'Only for Daisy Hill I wouldn't be here today'

'Only for Daisy Hill I wouldn't be here today'

MICEAL Magill speaking with the Newry Democrat's Ralph Hewitt.

Ralph Hewitt

Reporter:

Ralph Hewitt

Email:

ralph.hewitt@newrydemocrat.com

Over the next four weeks, the Newry Democrat will run a series of interviews with those who have benefited from the world-class care from Daisy Hill's Stroke Unit.
This week, we speak to Down's All-Ireland winning Miceal Magill, who said that if it wasn't for the immediate care he received he wouldn't be alive to tell his story.
The public consultation on "Reshaping Stroke Care" will close on Friday, July 19.

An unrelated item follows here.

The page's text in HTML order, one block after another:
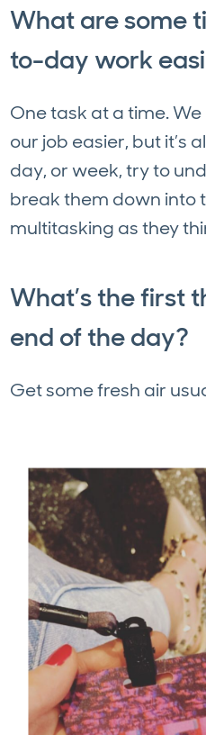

DOWN'S 1994 All-Ireland winning Miceal Magill, has said that closing Daisy Hill's Stroke Unit would be a “disaster” after suffering a stroke himself just two years ago.
On April 4, 2017, the current Assistant Manager of Whitecross was going about his daily morning routine when he and his family had the biggest fright of their lives.
At 7.45am that morning, Miceal realised that all the power had left his body after dropping a glass of water on the upstairs landing, before his son, Danny, saved him from falling down the stairs.
It was at this point that the Warrenpoint man's left side of his body underwent paralysis and thanks to the quick thinking of his wife Nuala, who managed to get him in the car with the help of their sons, Miceal arrived at Daisy Hill's A&E within 12 minutes.
Recalling that horrific experience, the 48-year-old explained that when he arrived at the hospital he had no feeling on the left side of his body, he lost his ability to speak and his eyesight had gone for a brief period.
Describing the care he received at Daisy Hill as “absolutely unbelievable”, Miceal spent the next six days in the stroke unit.
“When I went into the Accident and Emergency Department, right through to when I left, they were absolutely sensational as was the aftercare I received,” he said.
“I remember getting the tests done and the heart scans, which were basically an elimination of what had happened.
“I work in a very stressful environment with regards to my own business [Michael Magill Entertainments]. That January, February and March had been overloaded with work so they said that it was totally stress related with regards to cholesterol level and blood pressure level.
“I come from a massive sporting background, I'm a gaelic coach, I coach three or four times a week and kept myself relatively fit so it was a major, major shock and I think they were quite shocked too.”
If Miceal had of been forced to attend Craigavon Area Hospital for help, he would have gone at least another 40 minutes before receiving any treatment.
Outlining his total opposition to any possible closure of the Daisy Hill Stroke Unit, Miceal added that if it wasn't for the Newry hospital he wouldn't be talking about his experience today.
“Daisy Hill were absolutely unbelievable from the nurses and doctors to the after team,” he continued. “It was fantastic.
“If I had of went to Craigavon at that particular time, you just don't know what the traffic will be like if you're going through Banbridge then into Gilford.
“Without a shadow of a doubt Daisy Hill saved my life, not only did they save my life but they saved my family life in regards to being a father of five kids and a having a wife.”
Despite living a healthy lifestyle and having a huge sporting background, Miceal was shocked when he suffered a stroke but his experience has made him realise that it could happen to anyone.
“It would be an absolute disaster if Daisy Hill's Stroke Unit closed,” he stated.
“Everybody lives such a high octane life now and nobody seems to have their own time any more in life.
“There were five other people in the ward beside me but three of those were under the age of 50, which was absolutely frightening.
“It was only then, whenever I was lying in the ward, I said, 'this can happen to me and it will continue to happen to other people'.
“We need this service in Newry and Mourne.”